* [Exercise data]:
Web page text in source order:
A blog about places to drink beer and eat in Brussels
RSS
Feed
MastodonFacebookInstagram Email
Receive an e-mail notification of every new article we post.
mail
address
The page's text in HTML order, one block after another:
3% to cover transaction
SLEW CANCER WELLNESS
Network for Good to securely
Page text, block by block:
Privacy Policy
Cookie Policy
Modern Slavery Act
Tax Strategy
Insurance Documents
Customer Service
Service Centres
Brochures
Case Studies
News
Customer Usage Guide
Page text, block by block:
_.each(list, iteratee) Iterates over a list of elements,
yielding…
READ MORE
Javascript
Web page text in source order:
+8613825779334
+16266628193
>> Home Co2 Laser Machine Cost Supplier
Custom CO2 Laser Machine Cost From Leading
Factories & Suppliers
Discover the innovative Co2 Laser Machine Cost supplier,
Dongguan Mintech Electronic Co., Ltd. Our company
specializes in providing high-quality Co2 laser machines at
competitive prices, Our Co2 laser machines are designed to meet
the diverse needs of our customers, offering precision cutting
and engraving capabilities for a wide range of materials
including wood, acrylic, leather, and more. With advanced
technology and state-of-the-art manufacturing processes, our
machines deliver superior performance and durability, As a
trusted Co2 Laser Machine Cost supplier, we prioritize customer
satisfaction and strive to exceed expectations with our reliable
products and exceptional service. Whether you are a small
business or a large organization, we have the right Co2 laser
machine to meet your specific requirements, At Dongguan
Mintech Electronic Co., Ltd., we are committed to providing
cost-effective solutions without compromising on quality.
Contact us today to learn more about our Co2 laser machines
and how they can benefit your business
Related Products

...

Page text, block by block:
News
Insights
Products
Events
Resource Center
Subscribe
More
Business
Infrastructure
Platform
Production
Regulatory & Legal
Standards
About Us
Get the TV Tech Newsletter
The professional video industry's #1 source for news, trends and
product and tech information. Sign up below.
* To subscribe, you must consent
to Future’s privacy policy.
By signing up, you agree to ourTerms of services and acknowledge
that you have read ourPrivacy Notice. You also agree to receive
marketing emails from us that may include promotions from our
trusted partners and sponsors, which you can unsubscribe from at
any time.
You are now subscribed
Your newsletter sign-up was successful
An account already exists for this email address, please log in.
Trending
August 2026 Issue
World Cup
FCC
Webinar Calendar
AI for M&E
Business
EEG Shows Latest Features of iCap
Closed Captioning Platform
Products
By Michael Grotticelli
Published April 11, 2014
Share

* [Exercise description]: Report the tally of lines in the material holding "Dongguan", and add nothing to it.

* [Solution to the exercise]: 2